= Steven M. Cron =

Steven M. Cron is a retired Michelin product research engineer and co-inventor of the Tweel.

Cron began his engineering education with a BS Mechanical Engineering degree from the University of Missouri-Columbia in 1984. In 1985, he completed an MS degree in aeronautical engineering from the U. S. Air Force Institute of Technology at Wright-Patterson Air Force Base. He then continued with the Air Force for 6 years as a project engineer working on ICBMs and as an instructor of Engineering Mechanics at the US Air Force Academy. He began his career at Michelin in 1991 as a research engineer. He had initial assignments in the area of tire vibrations, specifically damped modal analysis of pneumatic tires via the finite element method.

He began work on airless tire technology as early as 1997, with work on the Tweel occurring over the period 2000-2009. Although other airless tire concepts have been studied or attempted in the past, none has achieved the commercial success of the Tweel, which is based on the framework and approach pioneered by Cron and co-inventor Timothy B. Rhyne.

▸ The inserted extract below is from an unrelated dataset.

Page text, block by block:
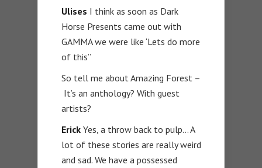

In 2018, Cron received the Harold Herzlich Distinguished Technology award. At the time, Cron said that work on the Tweel began informally, starting with the idea that the load of the vehicle should be carried in the tire structure by means of tension, as happens in a traditional pneumatic tire. After realizing that cord tension carried via the sidewall would not work with zero inflation pressure, a successful experiment with polyurethane spokes lead to the basic Tweel design.

In 2021, Cron and co-inventor Timothy B. Rhyne were jointly awarded the Charles Goodyear Medal, the highest honor conferred by the American Chemical Society, Rubber Division. It was the first time that the award was given jointly.